Pandemic Legacy: Season 1

Board games for me are escapist non-screen entertainment. I especially enjoy tactical gameplay and spending time with friends and loved ones. Pandemic Legacy ruins the clean Pandemic experience by turning it into a bloated, stressful experience with a nonstop barrage of fiddly new rules, a meta arc filled with uncertainty about what you should be focusing on, and a plot that reads like the Spark Notes to a mid-budget disaster film. Midway through, I asked my playing partner if we were having fun, and we weren’t. It had become an obligation, and we have enough of those, so we shelved it. I’ve tried to figure out what exactly I’m missing (even in 2021, this is the number two game of all time on BGG!), and the best I can conjecture is that I have a distaste for experiences where the game declares that bad things happen to you when it’s not your fault or it couldn’t reasonably be prevented, or even predicted. It may be why something like Marvel Champions appeals to me more than Arkham Horror. But when a Pandemic Legacy game ends with multiple outbreaks and scars from unlucky card draws, I don’t come away gushing about emergent narrative and shared experiences, I just come away feeling…bad, and annoyed that I’ve spent some of my finite gaming time on something that I didn’t enjoy.

2/5

Patchwork

Somehow equal parts relaxing (it’s a polymino game about making a quilt!) and fiercely competitive. Elegant in its simplicity, challenging in its execution, a favorite for head-to-head two-player games.

4/5

Spirit Island

Spirit Island captures my mind in a way no board game ever has, and only a select few video games have, with every turn an impossible tactical puzzle until a truly inspired combination of powers reveals itself.

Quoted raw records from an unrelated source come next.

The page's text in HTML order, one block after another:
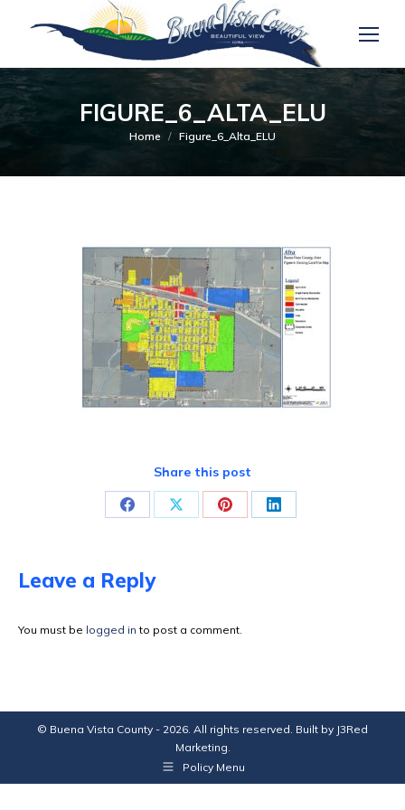
FIGURE_6_ALTA_ELU
You are here:
Home Figure_6_Alta_ELU
Share this post
Share
Facebook
Share Share Share
Leave a Reply
You must be logged in to post a comment.
© Buena Vista County - 2026. All rights reserved. Built by J3Red
Marketing.
Policy Menu

An utterly brain-burning experience with an embarrassment of riches in terms of content with its expansions. It’s both my favorite coop board game and one of the only board games I will happily play solo. My one criticism is that endings are sometimes anticlimactic, though that may also be a sign that the highly customizable difficulty may simply be too low.

5/5

Sushi Go Party!

My go-to to pull out for non-gamers, but the customizable party version allows both for high replayability and adjustable complexity. It’s a very light points-scoring drafting game, but it has legs and it’s fun to notice interactions between cards for different menus. Setup is a little slow with having to build the deck every time, which sleeving can help mitigate.

3/5

Viticulture Essential Edition

A worker placement game elevated by two mechanics I adore: player-chosen turn order, with increasing rewards for later options, and a grande meeple who can take actions whose slots have already been filled. Suffers a good bit from the highly random and swingy visitor cards, some of which are especially unbalanced at high/low player counts (e.g., everyone gives you money, or get victory points for every player who doesn’t).